-
Głód cz. 30
Data: 07.06.2024, Autor: Milady
... Mistrz przerwał, gładząc spoconą twarz dziewczyny - To mogłabyś być ty, lecz ja okazałem ci łaskę, Laimo. Więc nie zmarnuj tego i przyj, suko! Parła, parła jak szalona, byle tylko usunąć głos Mistrza poza świadomość. W końcu krzyknęła po raz ostatni, wypychając dziecko na świat. Wyczerpana opadła między poduszki. Mistrz tymczasem wziął niecierpliwie noworodka na ręce. -Urodziłaś syna - poinformował, po czym znikł razem z dzieckiem, nie pozwoliwszy jej go przytulić. Przepełniała ją pustka.

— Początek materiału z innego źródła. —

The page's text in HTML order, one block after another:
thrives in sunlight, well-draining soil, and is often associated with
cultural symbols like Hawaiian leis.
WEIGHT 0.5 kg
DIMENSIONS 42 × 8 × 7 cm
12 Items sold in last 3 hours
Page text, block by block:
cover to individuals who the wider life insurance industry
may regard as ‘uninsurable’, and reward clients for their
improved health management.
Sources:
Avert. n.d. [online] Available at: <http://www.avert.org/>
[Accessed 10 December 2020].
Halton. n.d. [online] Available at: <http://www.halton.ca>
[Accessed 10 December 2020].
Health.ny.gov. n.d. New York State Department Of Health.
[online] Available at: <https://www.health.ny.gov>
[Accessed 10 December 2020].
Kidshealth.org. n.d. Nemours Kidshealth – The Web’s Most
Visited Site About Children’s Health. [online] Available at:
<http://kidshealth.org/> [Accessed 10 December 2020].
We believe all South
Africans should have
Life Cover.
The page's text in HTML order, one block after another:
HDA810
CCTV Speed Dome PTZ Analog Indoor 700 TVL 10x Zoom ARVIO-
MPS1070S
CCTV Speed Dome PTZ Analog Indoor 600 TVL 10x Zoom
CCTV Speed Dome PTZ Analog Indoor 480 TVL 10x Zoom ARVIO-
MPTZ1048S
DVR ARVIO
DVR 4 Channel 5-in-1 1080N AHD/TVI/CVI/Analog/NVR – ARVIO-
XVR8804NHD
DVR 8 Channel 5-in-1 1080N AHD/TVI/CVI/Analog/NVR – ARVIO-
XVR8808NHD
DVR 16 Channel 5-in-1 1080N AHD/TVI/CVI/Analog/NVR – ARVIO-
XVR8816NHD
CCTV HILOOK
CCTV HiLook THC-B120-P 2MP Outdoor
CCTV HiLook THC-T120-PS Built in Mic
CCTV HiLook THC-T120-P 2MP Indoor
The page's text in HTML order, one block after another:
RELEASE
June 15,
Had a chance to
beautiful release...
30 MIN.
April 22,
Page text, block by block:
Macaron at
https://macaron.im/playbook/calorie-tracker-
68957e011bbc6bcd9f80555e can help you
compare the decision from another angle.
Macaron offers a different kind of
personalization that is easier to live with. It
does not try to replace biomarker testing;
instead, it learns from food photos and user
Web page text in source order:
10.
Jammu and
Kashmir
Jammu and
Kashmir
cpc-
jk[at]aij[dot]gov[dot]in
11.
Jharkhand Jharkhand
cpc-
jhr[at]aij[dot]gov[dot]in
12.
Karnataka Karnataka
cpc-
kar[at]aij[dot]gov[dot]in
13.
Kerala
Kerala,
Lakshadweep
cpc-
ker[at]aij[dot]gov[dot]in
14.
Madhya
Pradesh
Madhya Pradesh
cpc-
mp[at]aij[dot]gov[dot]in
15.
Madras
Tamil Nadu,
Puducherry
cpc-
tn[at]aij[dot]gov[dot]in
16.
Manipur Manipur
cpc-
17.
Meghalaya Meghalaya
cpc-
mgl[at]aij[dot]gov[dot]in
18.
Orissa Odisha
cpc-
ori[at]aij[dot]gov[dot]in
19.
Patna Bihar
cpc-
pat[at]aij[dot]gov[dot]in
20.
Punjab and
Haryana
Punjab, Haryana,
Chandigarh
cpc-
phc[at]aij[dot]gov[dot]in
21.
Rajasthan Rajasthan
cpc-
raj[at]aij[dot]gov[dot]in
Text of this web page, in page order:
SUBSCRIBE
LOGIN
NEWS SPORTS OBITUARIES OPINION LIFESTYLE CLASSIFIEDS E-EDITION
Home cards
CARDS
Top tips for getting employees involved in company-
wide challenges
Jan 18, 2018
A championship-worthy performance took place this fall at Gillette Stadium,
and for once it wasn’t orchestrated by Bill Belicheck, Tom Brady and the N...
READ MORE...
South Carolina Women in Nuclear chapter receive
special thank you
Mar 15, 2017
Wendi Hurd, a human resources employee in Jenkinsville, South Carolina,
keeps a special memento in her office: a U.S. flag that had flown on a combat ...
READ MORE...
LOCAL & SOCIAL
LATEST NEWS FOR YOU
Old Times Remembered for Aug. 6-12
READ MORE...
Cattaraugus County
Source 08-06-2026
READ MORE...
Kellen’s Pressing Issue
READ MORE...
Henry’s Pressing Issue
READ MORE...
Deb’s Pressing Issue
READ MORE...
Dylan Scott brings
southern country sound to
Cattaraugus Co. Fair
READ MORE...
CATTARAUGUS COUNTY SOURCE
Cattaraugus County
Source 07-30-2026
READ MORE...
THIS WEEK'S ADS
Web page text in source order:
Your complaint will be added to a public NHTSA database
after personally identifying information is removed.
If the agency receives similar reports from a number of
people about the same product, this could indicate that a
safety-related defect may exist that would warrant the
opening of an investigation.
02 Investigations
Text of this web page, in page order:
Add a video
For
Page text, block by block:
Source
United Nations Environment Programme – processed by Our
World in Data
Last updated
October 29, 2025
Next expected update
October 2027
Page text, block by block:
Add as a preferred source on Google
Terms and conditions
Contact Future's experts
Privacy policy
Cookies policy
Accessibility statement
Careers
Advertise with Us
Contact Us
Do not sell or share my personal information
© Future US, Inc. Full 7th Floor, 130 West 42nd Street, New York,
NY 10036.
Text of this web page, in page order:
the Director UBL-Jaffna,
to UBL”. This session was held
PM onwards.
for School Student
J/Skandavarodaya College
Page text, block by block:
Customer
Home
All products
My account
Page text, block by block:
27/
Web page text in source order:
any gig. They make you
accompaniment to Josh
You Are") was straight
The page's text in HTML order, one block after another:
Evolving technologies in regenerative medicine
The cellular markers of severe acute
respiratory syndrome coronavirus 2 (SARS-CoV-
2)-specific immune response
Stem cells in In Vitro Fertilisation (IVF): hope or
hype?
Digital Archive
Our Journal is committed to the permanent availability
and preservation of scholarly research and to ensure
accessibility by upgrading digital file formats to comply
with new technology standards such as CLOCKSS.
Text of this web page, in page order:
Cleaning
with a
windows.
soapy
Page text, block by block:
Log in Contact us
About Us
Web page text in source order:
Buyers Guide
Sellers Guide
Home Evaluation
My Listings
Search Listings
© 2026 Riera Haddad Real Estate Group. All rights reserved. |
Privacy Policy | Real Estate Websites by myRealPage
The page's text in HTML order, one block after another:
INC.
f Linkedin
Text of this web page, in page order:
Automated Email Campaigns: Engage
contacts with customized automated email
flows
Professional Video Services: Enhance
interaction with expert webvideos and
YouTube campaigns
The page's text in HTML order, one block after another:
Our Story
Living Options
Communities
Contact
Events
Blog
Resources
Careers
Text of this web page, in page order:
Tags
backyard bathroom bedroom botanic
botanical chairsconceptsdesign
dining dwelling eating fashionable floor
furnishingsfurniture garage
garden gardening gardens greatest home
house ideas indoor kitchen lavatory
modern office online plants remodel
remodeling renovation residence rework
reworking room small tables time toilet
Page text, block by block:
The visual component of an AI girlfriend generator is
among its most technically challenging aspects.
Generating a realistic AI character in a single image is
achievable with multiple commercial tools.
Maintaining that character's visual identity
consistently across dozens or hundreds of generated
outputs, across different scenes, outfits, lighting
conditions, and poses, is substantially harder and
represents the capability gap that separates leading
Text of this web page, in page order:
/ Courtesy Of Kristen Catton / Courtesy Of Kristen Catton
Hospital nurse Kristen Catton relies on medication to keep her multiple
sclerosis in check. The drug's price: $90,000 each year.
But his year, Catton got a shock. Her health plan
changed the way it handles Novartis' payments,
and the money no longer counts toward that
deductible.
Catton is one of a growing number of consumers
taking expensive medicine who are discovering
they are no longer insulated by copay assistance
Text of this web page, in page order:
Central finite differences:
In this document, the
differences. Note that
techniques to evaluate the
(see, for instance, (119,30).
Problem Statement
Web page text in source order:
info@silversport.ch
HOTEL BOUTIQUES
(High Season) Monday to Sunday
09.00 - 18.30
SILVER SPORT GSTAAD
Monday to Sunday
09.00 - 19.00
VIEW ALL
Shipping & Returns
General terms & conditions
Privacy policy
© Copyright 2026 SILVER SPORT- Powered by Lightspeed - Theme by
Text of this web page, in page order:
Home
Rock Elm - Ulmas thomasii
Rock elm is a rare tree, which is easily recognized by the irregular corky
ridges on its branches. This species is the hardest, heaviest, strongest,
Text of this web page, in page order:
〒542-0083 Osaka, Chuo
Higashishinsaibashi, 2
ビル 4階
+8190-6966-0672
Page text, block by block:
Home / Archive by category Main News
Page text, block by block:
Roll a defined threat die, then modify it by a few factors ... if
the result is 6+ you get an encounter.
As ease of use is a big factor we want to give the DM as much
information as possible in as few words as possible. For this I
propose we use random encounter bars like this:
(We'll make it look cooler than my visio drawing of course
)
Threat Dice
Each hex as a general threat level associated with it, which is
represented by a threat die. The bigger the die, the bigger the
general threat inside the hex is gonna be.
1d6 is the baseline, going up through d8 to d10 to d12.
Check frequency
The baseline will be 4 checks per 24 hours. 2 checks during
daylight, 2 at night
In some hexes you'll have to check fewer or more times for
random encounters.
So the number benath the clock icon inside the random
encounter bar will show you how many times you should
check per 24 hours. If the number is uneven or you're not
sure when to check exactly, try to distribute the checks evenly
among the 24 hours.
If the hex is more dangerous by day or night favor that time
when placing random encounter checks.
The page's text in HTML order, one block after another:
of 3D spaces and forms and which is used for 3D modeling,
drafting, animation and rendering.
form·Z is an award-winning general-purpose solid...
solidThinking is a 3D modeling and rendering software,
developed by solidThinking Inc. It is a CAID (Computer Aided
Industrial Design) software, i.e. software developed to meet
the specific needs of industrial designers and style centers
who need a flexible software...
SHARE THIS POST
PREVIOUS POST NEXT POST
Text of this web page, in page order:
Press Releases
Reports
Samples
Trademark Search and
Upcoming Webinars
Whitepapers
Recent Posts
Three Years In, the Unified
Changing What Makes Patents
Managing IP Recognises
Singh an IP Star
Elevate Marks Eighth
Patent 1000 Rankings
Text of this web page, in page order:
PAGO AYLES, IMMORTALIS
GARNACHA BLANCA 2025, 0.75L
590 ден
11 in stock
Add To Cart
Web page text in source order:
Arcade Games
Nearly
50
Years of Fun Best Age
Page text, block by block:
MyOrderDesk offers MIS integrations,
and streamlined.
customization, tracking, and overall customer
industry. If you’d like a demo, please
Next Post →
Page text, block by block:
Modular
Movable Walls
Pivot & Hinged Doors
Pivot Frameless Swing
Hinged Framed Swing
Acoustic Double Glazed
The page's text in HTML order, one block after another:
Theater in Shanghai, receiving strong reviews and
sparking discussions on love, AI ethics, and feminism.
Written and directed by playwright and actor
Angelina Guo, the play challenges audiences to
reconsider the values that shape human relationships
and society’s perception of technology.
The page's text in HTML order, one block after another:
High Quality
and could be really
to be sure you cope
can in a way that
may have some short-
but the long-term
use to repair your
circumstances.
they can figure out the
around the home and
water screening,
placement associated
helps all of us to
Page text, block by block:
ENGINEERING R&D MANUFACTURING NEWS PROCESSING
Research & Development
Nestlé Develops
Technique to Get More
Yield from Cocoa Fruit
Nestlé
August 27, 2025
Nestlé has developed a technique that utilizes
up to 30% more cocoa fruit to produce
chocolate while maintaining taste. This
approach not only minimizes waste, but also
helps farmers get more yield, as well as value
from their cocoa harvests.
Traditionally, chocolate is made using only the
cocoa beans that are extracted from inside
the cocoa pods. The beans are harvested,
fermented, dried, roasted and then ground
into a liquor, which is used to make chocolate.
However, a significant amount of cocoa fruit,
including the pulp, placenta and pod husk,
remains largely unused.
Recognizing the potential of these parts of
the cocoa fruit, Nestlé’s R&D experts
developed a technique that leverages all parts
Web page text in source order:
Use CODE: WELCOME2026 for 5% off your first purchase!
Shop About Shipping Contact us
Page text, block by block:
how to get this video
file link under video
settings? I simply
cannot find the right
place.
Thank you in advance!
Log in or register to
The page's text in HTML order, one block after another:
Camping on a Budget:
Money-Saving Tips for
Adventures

Ciemna, zimna samotność i pustka. -Laima! - Aktor potrząsał nią delikatnie. Zieleń znikła, a ona spojrzała na mężczyznę półprzytomnie, nie wiedząc, co się wydarzyło. Wyjął klejnot z jej osłabłej dłoni, marszcząc czoło niezadowolony - Nie powinnaś była go ruszać. -Przepraszam, panie… - odparła cicho, szczerze przy tym zmartwiona. Wszak nie chciała rozgniewać swojego właściciela. “Nazwę go Emer” - takie były ostatnie słowa Mistrza zanim wyszedł z jej dzieckiem.